Song by Bobby Blue Bland Bill Harvey Orhestra
- A-side: "I Smell Trouble"
- B-side: "Don't Want No Woman"
- Released: 1957
- Length: 2:33
- Label: Duke 167
- Songwriter: Robey

= I Smell Trouble =

"I Smell Trouble" was a 1957 single for Bobby Blue Bland which was a hit for him. It was also a 1964 single for Little Johnny Taylor which became a hit.

==Overview==
"I Smell Trouble" was a 1957 song written by Don Robey. It was registered in January 1957.

==Bobby Bland version==

===Background===
It was reported in the 23 March 1957 issue of The Cash Box that Bobby Bland's "I Smell Trouble" was "Zooming like a comet". According to composer Robey, the B side, "Don’t Want No Woman" was just as good and the DJs had a two-sider to work on.

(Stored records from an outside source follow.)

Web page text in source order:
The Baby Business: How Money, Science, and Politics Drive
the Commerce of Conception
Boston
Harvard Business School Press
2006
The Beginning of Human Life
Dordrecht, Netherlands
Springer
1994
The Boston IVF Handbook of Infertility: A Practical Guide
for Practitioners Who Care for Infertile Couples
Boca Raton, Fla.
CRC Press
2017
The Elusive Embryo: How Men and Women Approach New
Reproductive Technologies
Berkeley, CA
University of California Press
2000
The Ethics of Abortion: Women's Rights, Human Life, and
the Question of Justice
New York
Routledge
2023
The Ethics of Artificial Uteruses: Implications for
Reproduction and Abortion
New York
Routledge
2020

According to the 13 April issue of The Cash Box, Robey was pleased with the money that "I Smell Trouble" was making.

===Reception===
The record was reviewed in the 16 March 1967 issue of The Billboard. The reviewer noted the style of Bobby Bland coming across, saying that his "clear-toned, florid wailing style rarely has come across with more poignant effect". The well recorded backing which the reviewer called "down home" was also noted.

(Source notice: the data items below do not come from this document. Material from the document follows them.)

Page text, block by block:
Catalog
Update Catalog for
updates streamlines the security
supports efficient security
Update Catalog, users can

When the record was released, it had an immediate sales reaction.
===Charts===
For the week of 20 April 1957, "I Smell Trouble was at no. 10 on the Cash Box Hot, Chicago chart, and no. 1 in Memphis chart. It had also debuted at no. 20 in The Nation's R&B Top 20 chart.
Also that week, "Don't Want No Woman" was a "Territorial Tip", one of the chart highlights Rhythm and Blues records that showed regional action but hadn't yet reached the Top 20. It was also at no. 9 on the Cash Box Hot, Dallas chart. "I Smell Trouble" peaked at no. 14 on The Cash Box The Nation's Top 20 for the week of 27 April.

==Little Johhny Taylor version==

===Charts===
For the week of 17 October 1964, Little Johnny Taylor's version of "I Smell Trouble" debuted at no. 40 in the Record World Top 40 R&B chart. The record was at no. 37 for the week of 7 November.

The record also got to no. 41 on the Billboard R&B chart.